This should be computed as:

$$\frac{\text{number of times ingredient }A\text{ is used in any recipe}}{\text{number of recipes in the dataset}}$$

**Hint**, you can find the number of times an ingredient appears across all recipes by looking at the number of times it co-occurs with itself in the coingredients structure.

In [7]:
# B4:Function(5/5)

def prob_ingredient(recipes, coingredients, ingredient):
    
    #--- Your code starts here
    probability = coingredients[ingredient][ingredient]/len(recipes)
    #--- Your code ends here
    
    return probability

To test our function, lets compute the probability that a recipe contains "feta cheese" or "soy sauce". Your results should look like the following:
```
Probability that a recipe contains `feta cheese`:
0.0067380700960426405

Probability that a recipe contains `soy sauce`:
0.08286820536028561
```

In [8]:
# B4:SanityCheck

print("Probability that a recipe contains `feta cheese`:")
print(prob_ingredient(recipes, coingredients, "feta cheese"))
print()
print("Probability that a recipe contains `soy sauce`:")
print(prob_ingredient(recipes, coingredients, "soy sauce"))
print()

Probability that a recipe contains `feta cheese`:
0.0067380700960426405

Probability that a recipe contains `soy sauce`:
0.08286820536028561



__B5.__ _(5 pts)_ Now, write a function called `prob_ingredient_pair` that takes `recipes` and `coingredients` just like the function from _B4_. Unlike the previous function, this one will take two ingredients `ingredient_a` and `ingredient_b`. This function should return the probability that a recipe contains both of the specified ingredients:

$$P(\text{a recipe contains ingredients } A \text{ and } B)$$

This should be computed as:

$$\frac{\text{number of times both ingredients were used in any recipe}}{\text{number of recipes in the dataset}}$$

In [9]:
# B5:Function(5/5)

def prob_ingredient_pair(recipes, coingredients, ingredient_a, ingredient_b):
    
    #--- Your code starts here
    num_recipes = len(recipes)
    probability = (coingredients[ingredient_a][ingredient_b]/num_recipes)
    #--- Your code ends here
    
    return probability

To test your function, let's use it to compute the probability that a randomly chosen recipe contains both `feta cheese` and `romaine lettuce`. Your output should look like this:
```
Probability that a recipe contains both `feta cheese` and `romaine lettuce`:
0.0003017046311660884
```

In [10]:
# B5:SanityCheck

print("Probability that a recipe contains both `feta cheese` and `romaine lettuce`:")
print(prob_ingredient_pair(recipes, coingredients, "feta cheese", "romaine lettuce"))

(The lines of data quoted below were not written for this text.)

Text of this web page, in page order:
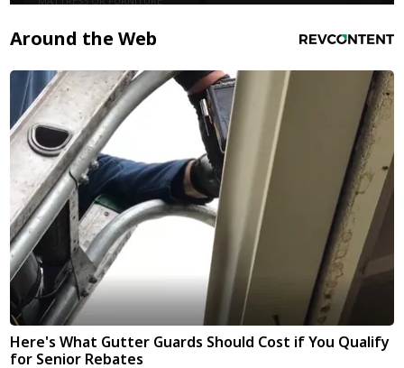
Around the Web
Here's What Gutter Guards Should Cost if You Qualify
for Senior Rebates
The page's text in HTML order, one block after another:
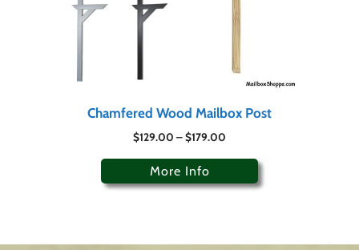
Chamfered Wood Mailbox Post
$129.00 –$179.00
More Info
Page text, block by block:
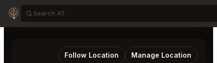
Follow Location Manage Location
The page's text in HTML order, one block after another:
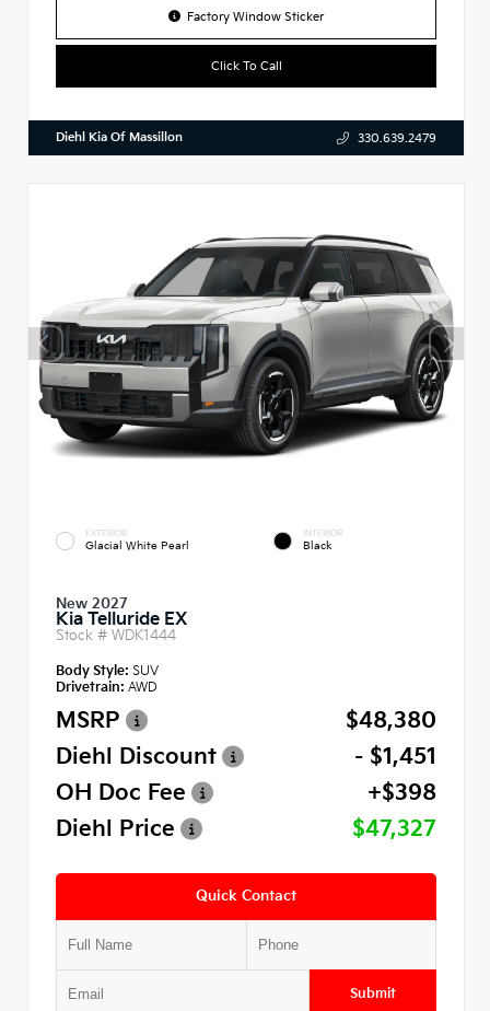
Factory Window Sticker
Click To Call
Diehl Kia Of Massillon 330.639.2479
EXTERIOR
Glacial White Pearl
INTERIOR
Black
New 2027
Kia Telluride EX
Stock # WDK1444
Body Style: SUV
Drivetrain: AWD
MSRP
$48,380
Diehl Discount
- $1,451
OH Doc Fee
+$398
Diehl Price
$47,327
Quick Contact
Submit
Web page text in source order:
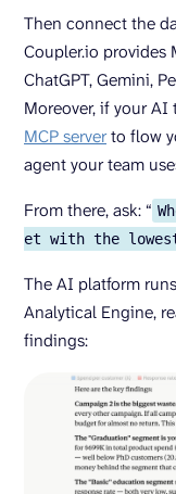
Then connect the
Coupler.io provides
ChatGPT, Gemini,
Moreover, if your
MCP serverto flow
agent your team
From there, ask: “
et with the
The AI platform
Analytical Engine,
findings:
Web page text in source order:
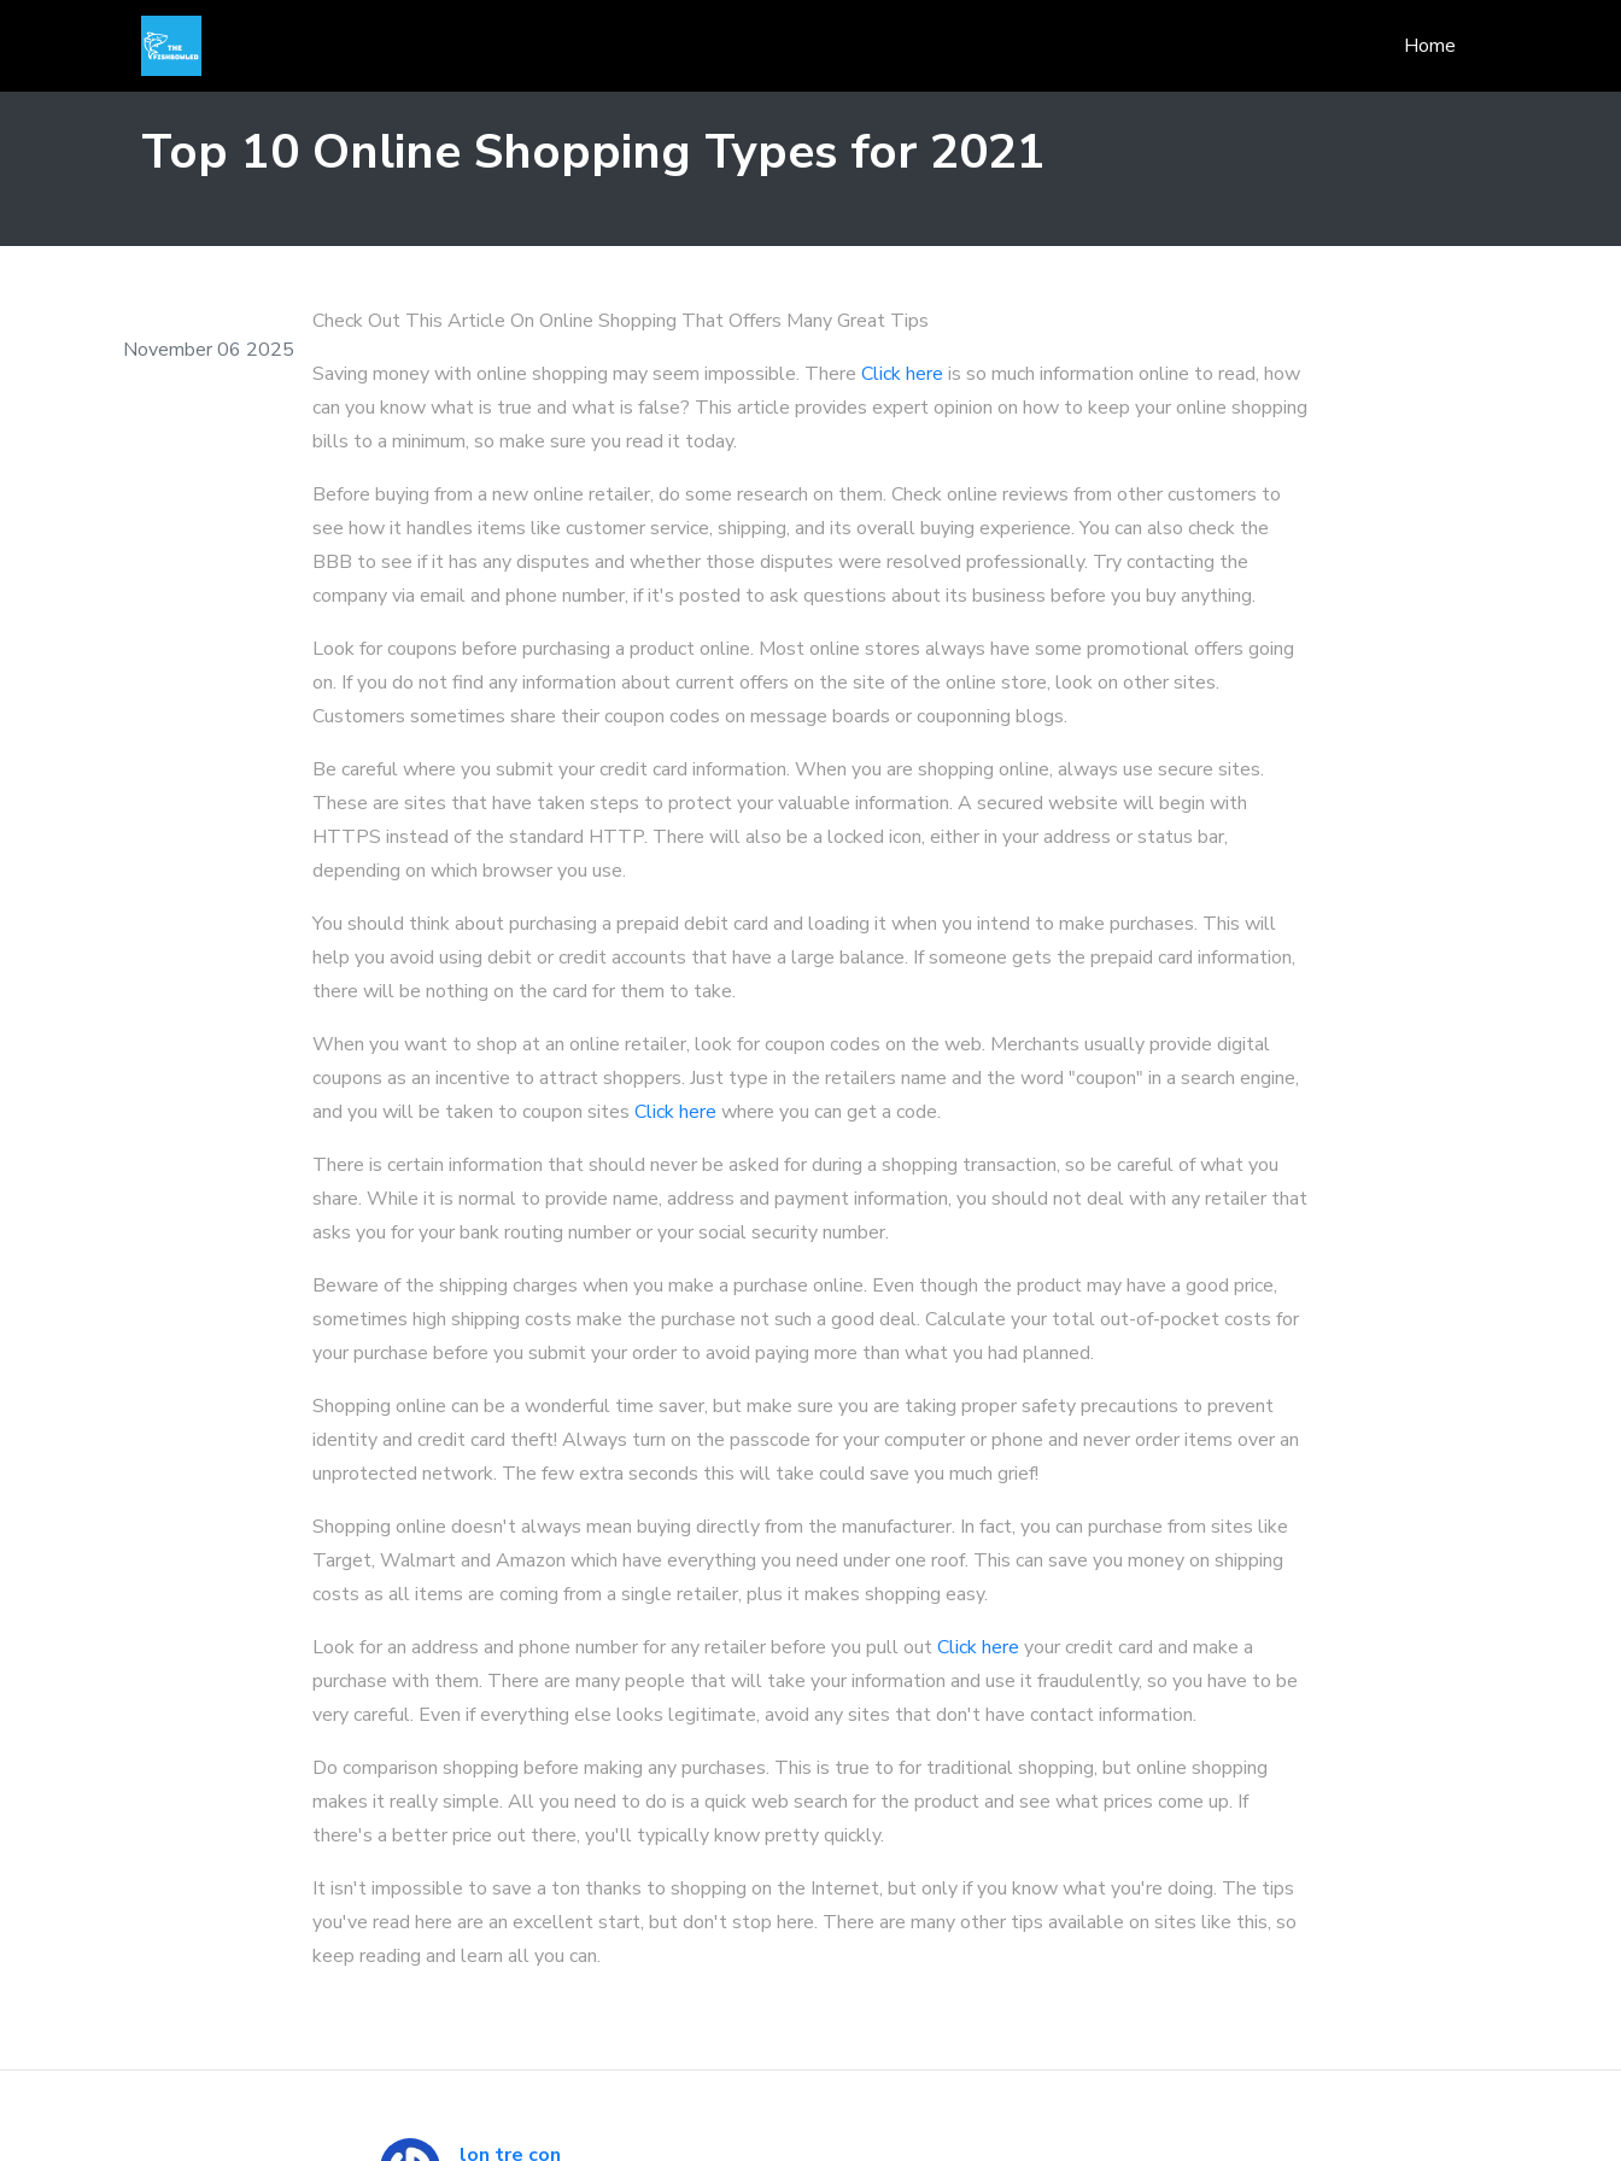
Home
Top 10 Online Shopping Types for 2021
November 06 2025
Check Out This Article On Online Shopping That Offers Many Great Tips
Saving money with online shopping may seem impossible. There Click here is so much information online to read, how
can you know what is true and what is false? This article provides expert opinion on how to keep your online shopping
bills to a minimum, so make sure you read it today.
Before buying from a new online retailer, do some research on them. Check online reviews from other customers to
see how it handles items like customer service, shipping, and its overall buying experience. You can also check the
BBB to see if it has any disputes and whether those disputes were resolved professionally. Try contacting the
company via email and phone number, if it's posted to ask questions about its business before you buy anything.
Look for coupons before purchasing a product online. Most online stores always have some promotional offers going
on. If you do not find any information about current offers on the site of the online store, look on other sites.
Customers sometimes share their coupon codes on message boards or couponning blogs.
Be careful where you submit your credit card information. When you are shopping online, always use secure sites.
These are sites that have taken steps to protect your valuable information. A secured website will begin with
HTTPS instead of the standard HTTP. There will also be a locked icon, either in your address or status bar,
depending on which browser you use.
You should think about purchasing a prepaid debit card and loading it when you intend to make purchases. This will
help you avoid using debit or credit accounts that have a large balance. If someone gets the prepaid card information,
there will be nothing on the card for them to take.
When you want to shop at an online retailer, look for coupon codes on the web. Merchants usually provide digital
coupons as an incentive to attract shoppers. Just type in the retailers name and the word "coupon" in a search engine,
and you will be taken to coupon sites Click here where you can get a code.
There is certain information that should never be asked for during a shopping transaction, so be careful of what you
share. While it is normal to provide name, address and payment information, you should not deal with any retailer that
asks you for your bank routing number or your social security number.
Beware of the shipping charges when you make a purchase online. Even though the product may have a good price,
sometimes high shipping costs make the purchase not such a good deal. Calculate your total out-of-pocket costs for
your purchase before you submit your order to avoid paying more than what you had planned.
Shopping online can be a wonderful time saver, but make sure you are taking proper safety precautions to prevent
identity and credit card theft! Always turn on the passcode for your computer or phone and never order items over an
unprotected network. The few extra seconds this will take could save you much grief!
Shopping online doesn't always mean buying directly from the manufacturer. In fact, you can purchase from sites like
Target, Walmart and Amazon which have everything you need under one roof. This can save you money on shipping
costs as all items are coming from a single retailer, plus it makes shopping easy.
Look for an address and phone number for any retailer before you pull outClick here your credit card and make a
purchase with them. There are many people that will take your information and use it fraudulently, so you have to be
very careful. Even if everything else looks legitimate, avoid any sites that don't have contact information.
Do comparison shopping before making any purchases. This is true to for traditional shopping, but online shopping
makes it really simple. All you need to do is a quick web search for the product and see what prices come up. If
there's a better price out there, you'll typically know pretty quickly.
It isn't impossible to save a ton thanks to shopping on the Internet, but only if you know what you're doing. The tips
you've read here are an excellent start, but don't stop here. There are many other tips available on sites like this, so
keep reading and learn all you can.
lon tre con

Probability that a recipe contains both `feta cheese` and `romaine lettuce`:
0.0003017046311660884


__B6.__ _(5 pts)_ Next, write a function called `prob_ingredient_given_ingredient` that takes the same arguments as your previous function (`recipes`, `coingredients`, `ingredient_a`, and `ingredient_b`), but instead returns the conditional probability that a recipe contains `ingredient_a` given that it already contains `ingredient_b`. This is the conditional probability:

$$P(\text{a recipe contains ingredient } A\mid\text{ it is a recipe that we know contains ingredient } B)$$

which can be computed as a quotient from Bayes' rule:

$$
P(\text{a recipe contains ingredient } A\mid\text{it is a recipe that we know contains ingredient } B)=
\frac{P(\text{a recipe contains ingredients } A \text{ and } B)}{P(\text{a recipe contains ingredient } B)}
$$

i.e., using the output of our previous two functions. 

In [11]:
# B6:Function(5/5)

def prob_ingredient_given_ingredient(recipes, coingredients, ingredient_a, ingredient_b):
    
    #--- Your code starts here
    probability = (prob_ingredient_pair(recipes, coingredients, ingredient_a, ingredient_b)/
                   prob_ingredient(recipes, coingredients, ingredient_b))
    #--- Your code starts here

    return probability

Next, lets test if your function works by using it to find the probability that a recipe contains `"feta cheese"`, given we know it contains `"romaine lettuce"`. Your output should look like this:
```
Probability a recipe contains `feta cheese` given that it contains `romaine lettuce`:
0.044444444444444446
```

In [12]:
# B6:SanityCheck

print("Probability a recipe contains `feta cheese` given that it contains `romaine lettuce`:")
print(prob_ingredient_given_ingredient(recipes, coingredients, "feta cheese", "romaine lettuce"))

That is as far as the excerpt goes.